国政刻刻 地理的表示(GI)保護制度について
地理的表示(GI)保護制度をご存知でしょうか。この制度は酒類や農林水産品において、伝統的な生産方法や気候・風土など生産地ならではの特性が活かされた産品の名称(地理的表示)を知的財産として登録し保護するものです。全国ではすでに114の産品が登録をされており、本県でも近江牛と伊吹そば(米原市)が登録されています。登録の効果は多々ありますが、地域ブランドが確立されるため他の製品との差別化が図れること、一定の品質が確保されることで消費者の信頼性向上につながること、そして地理的表示が浸透している欧米においては信頼できる特産品として扱われるため海外の販路開拓や販売展開の可能性が高まることなどがあげられます。

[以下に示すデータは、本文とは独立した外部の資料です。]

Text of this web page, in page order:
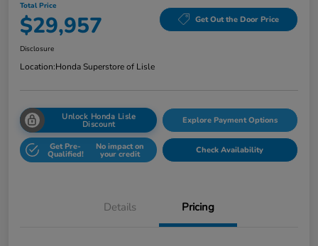
Total Price
$29,957 Get Out the Door Price
Disclosure
Location:Honda Superstore of Lisle
Unlock Honda Lisle
Discount Explore Payment Options
Get Pre-
Qualified!
No impact on
your credit Check Availability
Details Pricing
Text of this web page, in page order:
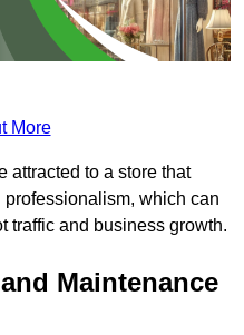
More
attracted to a store that
which can
traffic and business growth.
Maintenance
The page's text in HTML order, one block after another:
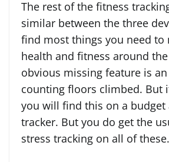
The rest of the fitness
similar between the three
find most things you need
health and fitness around
obvious missing feature is
counting floors climbed. But
you will find this on a budget
tracker. But you do get the
stress tracking on all of these.
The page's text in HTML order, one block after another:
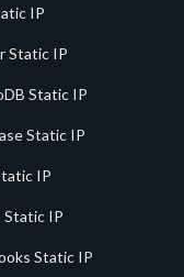
IP
Static IP
Static IP
Static IP
IP
Static IP
Static IP
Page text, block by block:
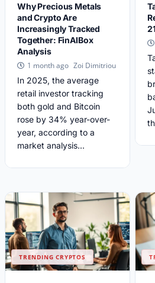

そうしたなか、滋賀県の酒造業協同組合さんが県産の日本酒を地理的表示保護制度に登録されるよう活動しておられます。県内では四方の山々を水源とする伏流水で生産される良質な酒米を原料として、長年にわたって盆地特有の底冷えする寒さのなか、多くの能登杜氏の手で日本酒がつくられてきました。今回は原料米を滋賀県産米に限定した、高品質な純米タイプの日本酒で登録を目指されると伺っています。全国ではすでに12の地域で日本酒が登録されていますが、そうした地域と比較しても今回の取り組みは大変意欲的なもので県産日本酒ブランドの向上と販売力強化につながるものと期待しています。
現在政府では2030年に5兆円を目標に農林水産物・食品の輸出拡大に取り組んでいます。今年度の目標額1兆円はすでに達成されました。和食文化が世界中で評価を受けるなか、欧米では日本酒が高い評価を受けています。国税庁をはじめ農林水産省や経済産業省でも支援策が用意されています。滋賀の日本酒が地理的表示(GI)の登録を契機として、世界に羽ばたいていかれるよう支援してまいります。